Society's change of morals did in the Wedding Police. What fun is it to question the bride's purity, as it was so quaintly called, when her toddler son is serving as best man?

Miss Manners confesses to having cheered on their demise. Her oft-stated position was that killjoys have no place at a wedding, and that the real vulgarity here was the notion that the color of the dress should advertise the history of the body it contained. (Besides, she had long since discovered how much mental and emotional effort one can save oneself by not much caring who is doing what with whom.)

But now she misses the Wedding Police. Not in regard to the original white dress issue, which remains as unseemly as it is hopeless, but to enunciate standards on the real taste issues of weddings.

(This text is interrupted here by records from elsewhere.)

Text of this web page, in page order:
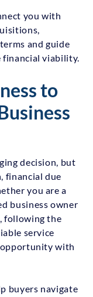
you with
and guide
financial viability.
to
decision, but
financial due
you are a
business owner
following the
service
with
buyers navigate
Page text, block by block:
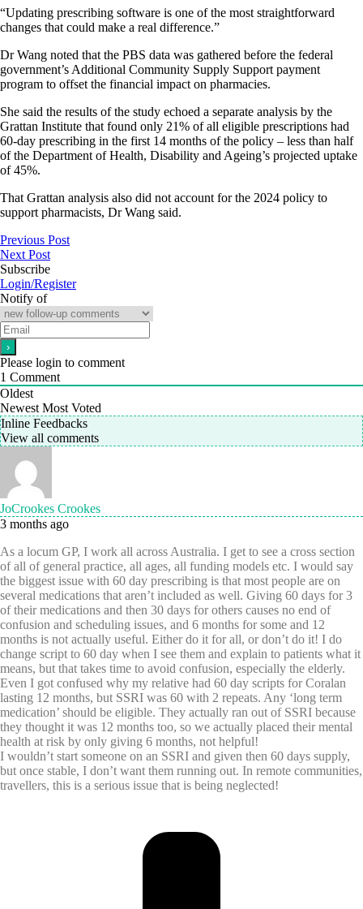
“Updating prescribing software is one of the most straightforward
changes that could make a real difference.”
Dr Wang noted that the PBS data was gathered before the federal
government’s Additional Community Supply Support payment
program to offset the financial impact on pharmacies.
She said the results of the study echoed a separate analysis by the
Grattan Institute that found only 21% of all eligible prescriptions had
60-day prescribing in the first 14 months of the policy – less than half
of the Department of Health, Disability and Ageing’s projected uptake
of 45%.
That Grattan analysis also did not account for the 2024 policy to
support pharmacists, Dr Wang said.
Previous Post
Next Post
Subscribe
Login/Register
Notify of
Please login to comment
1 Comment
Oldest
Newest Most Voted
Inline Feedbacks
View all comments
JoCrookes Crookes
3 months ago
As a locum GP, I work all across Australia. I get to see a cross section
of all of general practice, all ages, all funding models etc. I would say
the biggest issue with 60 day prescribing is that most people are on
several medications that aren’t included as well. Giving 60 days for 3
of their medications and then 30 days for others causes no end of
confusion and scheduling issues, and 6 months for some and 12
months is not actually useful. Either do it for all, or don’t do it! I do
change script to 60 day when I see them and explain to patients what it
means, but that takes time to avoid confusion, especially the elderly.
Even I got confused why my relative had 60 day scripts for Coralan
lasting 12 months, but SSRI was 60 with 2 repeats. Any ‘long term
medication’ should be eligible. They actually ran out of SSRI because
they thought it was 12 months too, so we actually placed their mental
health at risk by only giving 6 months, not helpful!
I wouldn’t start someone on an SSRI and given then 60 days supply,
but once stable, I don’t want them running out. In remote communities,
travellers, this is a serious issue that is being neglected!
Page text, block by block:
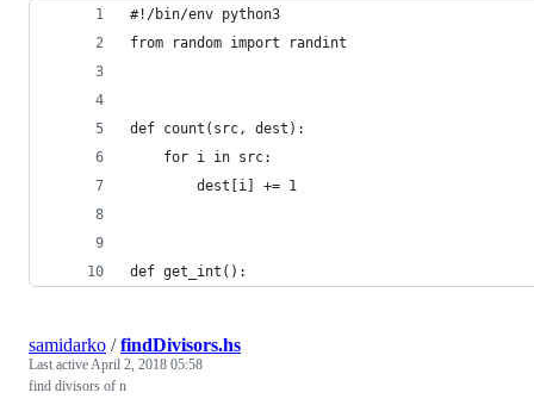
#!/bin/env python3
from random import randint
def count(src, dest):
    for i in src:
        dest[i] += 1
def get_int():
samidarko /findDivisors.hs
Last activeApril 2, 2018 05:58
find divisors of n
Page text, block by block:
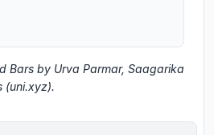
Bars by Urva Parmar, Saagarika
(uni.xyz).
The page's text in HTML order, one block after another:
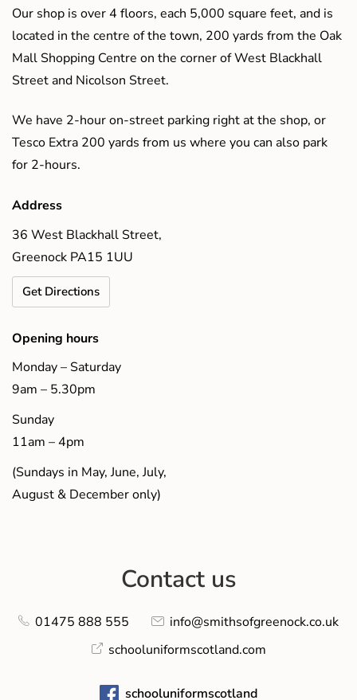
Our shop is over 4 floors, each 5,000 square feet, and is
located in the centre of the town, 200 yards from the Oak
Mall Shopping Centre on the corner of West Blackhall
Street and Nicolson Street.
We have 2-hour on-street parking right at the shop, or
Tesco Extra 200 yards from us where you can also park
for 2-hours.
Address
36 West Blackhall Street,
Greenock PA15 1UU
Get Directions
Opening hours
Monday – Saturday
9am – 5.30pm
Sunday
11am – 4pm
(Sundays in May, June, July,
August & December only)
Contact us
01475 888 555
info@smithsofgreenock.co.uk
schooluniformscotland.com
schooluniformscotland
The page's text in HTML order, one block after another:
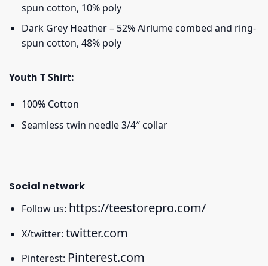
spun cotton, 10% poly
Dark Grey Heather – 52% Airlume combed and ring-
spun cotton, 48% poly
Youth T Shirt:
100% Cotton
Seamless twin needle 3/4″ collar
Social network
Follow us: https://teestorepro.com/
X/twitter: twitter.com
Pinterest: Pinterest.com
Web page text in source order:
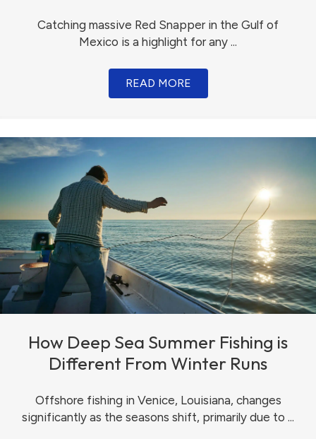
Catching massive Red Snapper in the Gulf of
Mexico is a highlight for any ...
READ MORE
How Deep Sea Summer Fishing is
Different From Winter Runs
Offshore fishing in Venice, Louisiana, changes
significantly as the seasons shift, primarily due to ...
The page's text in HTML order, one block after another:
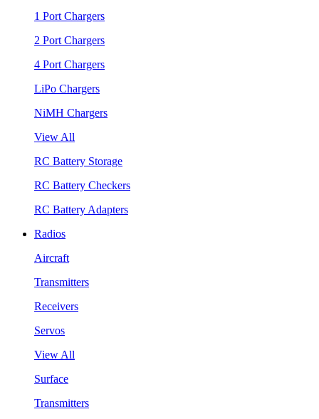
1 Port Chargers
2 Port Chargers
4 Port Chargers
LiPo Chargers
NiMH Chargers
View All
RC Battery Storage
RC Battery Checkers
RC Battery Adapters
Radios
Aircraft
Transmitters
Receivers
Servos
View All
Surface
Transmitters
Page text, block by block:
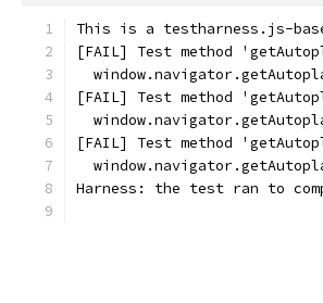
This is a testharness.js-
[FAIL] Test method
[FAIL] Test method
[FAIL] Test method
Harness: the test ran to

They have been replaced by those reciting, "It's the bride's day, and she can do whatever she wants." In the absence of a sense of propriety, it has become commonplace for brides to discount parental wishes, demand specific presents and donations of their guests, issue orders to bridesmaids, and repeat the entire pageant at will, with the original or subsequent bridegrooms.

The white dress is still prized -- so much so that pregnant brides often postpone their weddings until after the birth so that they will look slim in the dress, an effect that apparently takes precedence over the legal standing of the child. However, the look has changed. Wedding dresses have become strapless, no longer demure but (redundantly enough) sexy, and topped with tiaras.

And how do we read that symbolically?

The Wedding Police might read it as a combination of Miss America and Queen for a Day -- complete with ladies in waiting and the right to expect obedience and collect taxes. Miss Manners is far too sentimental to think any such thing.

DEAR MISS MANNERS: Our beloved dog of 11 years died three weeks ago from cancer. His passing left a great emptiness in our hearts.

Our vet thought he was a special dog as well, and he made a generous donation to his veterinary college in memory of our dog. We were very touched by this.

My first reaction is to send a thank-you note, but I am unsure of the proper etiquette. What are your thoughts about this?

GENTLE READER: You go first, please. Miss Manners would like to know what possible reason you could imagine that it would violate either the spirit or the practice of etiquette to express gratitude for kindness and generosity.